We want to make it clear to the Secretary for Scotland what is our real grievance. We have nothing to do with the personal question at all. The Secretary for Scotland is entitled to answer questions in the way he thinks fit. It may be good or it may be bad, but that lies with the House, and no one blames him for it. The Secretary for Scotland is responsible for Scotch education and for twelve or thirteen other Scottish Departments, and it does not necessarily follow that he is intimately acquainted with all the needs of Scotch education. The present Secretary may be but it does not follow every Gentleman who may hold that office will be intimately acquainted with them. There is a Committee set up to assist him in devising schemes. He tells us that when they did meet they met for financial reasons. If that is so, why is every man put on that Committee an educationist? Why are Lord Elgin, Lord Shaw, and Lord Haldane all put on the Committee for their educational qualifications?

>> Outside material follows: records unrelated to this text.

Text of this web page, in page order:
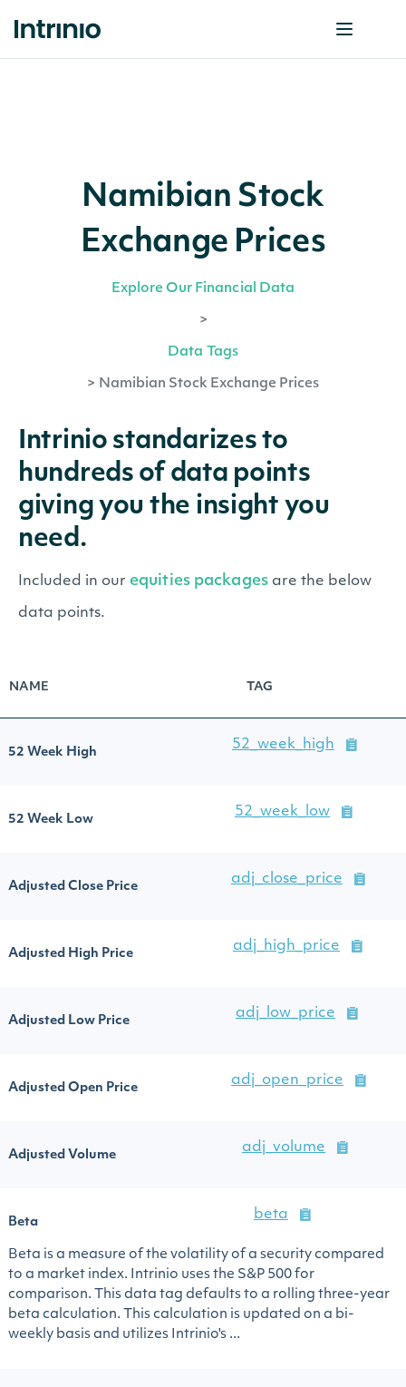
Namibian Stock
Exchange Prices
Explore Our Financial Data
>
Data Tags
> Namibian Stock Exchange Prices
Intrinio standarizes to
hundreds of data points
giving you the insight you
need.
Included in our equities packages are the below
data points.
NAME TAG
52 Week High
52_week_high
52 Week Low
52_week_low
Adjusted Close Price
adj_close_price
Adjusted High Price
adj_high_price
Adjusted Low Price
adj_low_price
Adjusted Open Price
adj_open_price
Adjusted Volume
adj_volume
Beta
beta
Beta is a measure of the volatility of a security compared
to a market index. Intrinio uses the S&P 500 for
comparison. This data tag defaults to a rolling three-year
beta calculation. This calculation is updated on a bi-
weekly basis and utilizes Intrinio's ...
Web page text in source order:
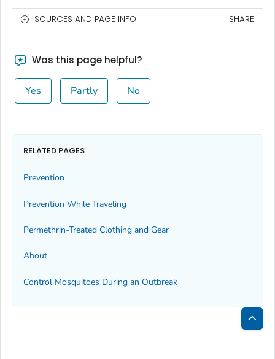
SOURCES AND PAGE INFO SHARE
Was this page helpful?
Yes Partly No
RELATED PAGES
Prevention
Prevention While Traveling
Permethrin-Treated Clothing and Gear
About
Control Mosquitoes During an Outbreak
Back
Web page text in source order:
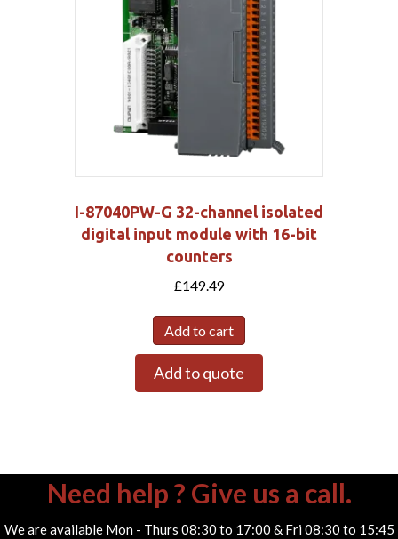
I-87040PW-G 32-channel isolated
digital input module with 16-bit
counters
£149.49
Add to cart
Add to quote
Need help ? Give us a call.
We are available Mon - Thurs 08:30 to 17:00 & Fri 08:30 to 15:45
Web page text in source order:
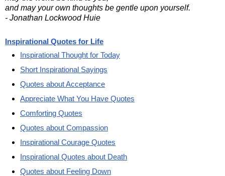
and may your own thoughts be gentle upon yourself.
- Jonathan Lockwood Huie
Inspirational Quotes for Life
Inspirational Thought for Today
Short Inspirational Sayings
Quotes about Acceptance
Appreciate What You Have Quotes
Comforting Quotes
Quotes about Compassion
Inspirational Courage Quotes
Inspirational Quotes about Death
Quotes about Feeling Down
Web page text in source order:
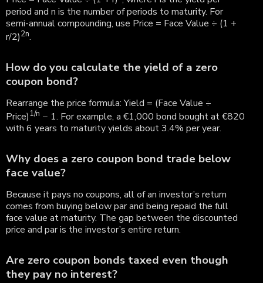
period and n is the number of periods to maturity. For
semi-annual compounding, use Price = Face Value ÷ (1 +
r/2)2n.
How do you calculate the yield of a zero
coupon bond?
Rearrange the price formula: Yield = (Face Value ÷
Price)1/n − 1. For example, a €1,000 bond bought at €820
with 6 years to maturity yields about 3.4% per year.
Why does a zero coupon bond trade below
face value?
Because it pays no coupons, all of an investor’s return
comes from buying below par and being repaid the full
face value at maturity. The gap between the discounted
price and par is the investor’s entire return.
Are zero coupon bonds taxed even though
they pay no interest?
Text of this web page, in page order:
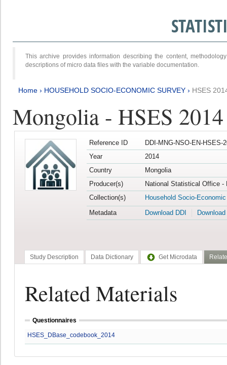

Yet they discuss nothing but finance. In the last twelve or fifteen years the whole educational system in Scotland has been changed without any opportunity being given to us to discuss those changes. What we want is that somehow or other those of us who are here and know the education of our own country, should have some opportunity of discussing those changes before they are made hard and fast by any permanent officials of the Scottish Education Department. That is the point we are after, and, if the Secretary for Scotland would appreciate it, he would get the full support of all of us. We are as wiliing to see education advanced in Scotland as he is. We object to being left out in the cold. We are left out in the cold. We come down here and know nothing about it. We have no opportunity of discussing it, and we get from all over Scotland any amount of evidence of the fact that Scottish bodies and the whole of the Scottish teaching profession are filled with trepidation as to the kind of changes that will come next. In fact, the right hon. Gentleman said himself that universal dissatisfaction does not exist. Does he believe that?

Mr. McKINNON WOOD

I did not say dissatisfaction does not exist. I am well aware of the hon. Gentleman's own dissatisfaction. What I said was that universal dissatisfaction did not exist.

Mr. HOGGE

If the right hon. Gentleman were in touch with public bodies in Scotland he would soon be disabused of that view. If he has leisure let him refer to the "Scotsman" or to the "Glasgow Herald," which is nearer his own constituency; he would then find to what extent dissatisfaction exists. There is no personal animus at all. We desire, as Scottish Members, to be associated with the educational policy of our own country, and if the policy of the Scottish Secretary is to keep us out in the cold, he must expect the kind of treatment that may come and the series of questions that we shall put in order to draw public attention to the matter in Scotland.

And, it being half an hour after the conclusion of Government Business, Mr. SPEAKER adjourned the House, without Question put.

Adjourned accordingly at Seventeen minutes after Eleven o'clock.